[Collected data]
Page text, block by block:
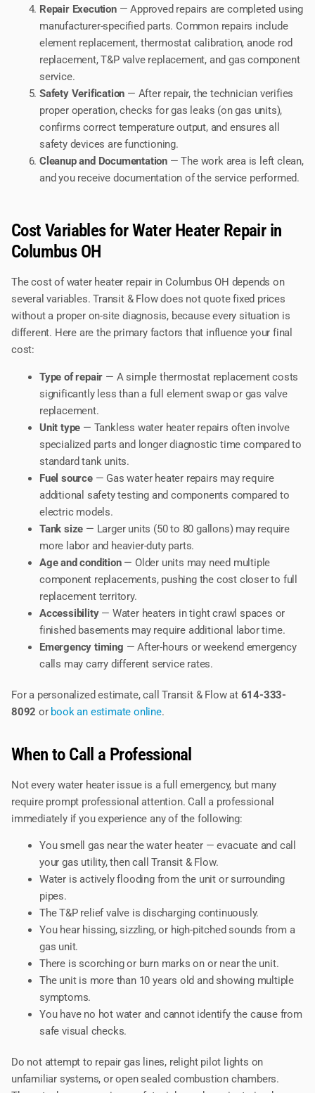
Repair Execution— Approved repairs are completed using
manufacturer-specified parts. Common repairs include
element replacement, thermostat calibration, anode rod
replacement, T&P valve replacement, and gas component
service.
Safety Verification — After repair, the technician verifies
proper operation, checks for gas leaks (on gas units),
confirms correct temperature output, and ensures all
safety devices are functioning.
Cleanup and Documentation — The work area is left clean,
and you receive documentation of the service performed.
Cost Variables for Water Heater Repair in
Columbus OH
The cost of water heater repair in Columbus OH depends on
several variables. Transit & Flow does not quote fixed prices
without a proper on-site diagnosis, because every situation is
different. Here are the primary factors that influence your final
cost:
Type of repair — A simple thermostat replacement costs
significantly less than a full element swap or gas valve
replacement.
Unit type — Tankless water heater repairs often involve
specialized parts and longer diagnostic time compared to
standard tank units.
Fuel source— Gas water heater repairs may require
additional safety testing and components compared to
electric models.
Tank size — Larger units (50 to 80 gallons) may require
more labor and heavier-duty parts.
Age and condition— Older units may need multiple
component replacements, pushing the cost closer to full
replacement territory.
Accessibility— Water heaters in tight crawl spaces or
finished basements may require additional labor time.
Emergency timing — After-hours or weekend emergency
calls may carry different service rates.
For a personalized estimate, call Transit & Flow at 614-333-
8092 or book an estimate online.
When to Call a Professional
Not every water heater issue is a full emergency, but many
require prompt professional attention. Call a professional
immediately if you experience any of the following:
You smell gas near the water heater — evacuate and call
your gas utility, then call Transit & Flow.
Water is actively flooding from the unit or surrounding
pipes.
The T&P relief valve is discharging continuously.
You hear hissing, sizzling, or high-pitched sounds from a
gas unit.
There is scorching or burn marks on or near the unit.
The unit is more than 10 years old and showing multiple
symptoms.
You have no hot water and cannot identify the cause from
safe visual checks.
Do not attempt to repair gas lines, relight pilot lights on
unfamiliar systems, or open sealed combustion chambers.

**TO DO:**
Every line above that includes the string "full" needs to be copied.

**ANSWER FOR THE TASK:**
significantly less than a full element swap or gas valve
component replacements, pushing the cost closer to full
Not every water heater issue is a full emergency, but many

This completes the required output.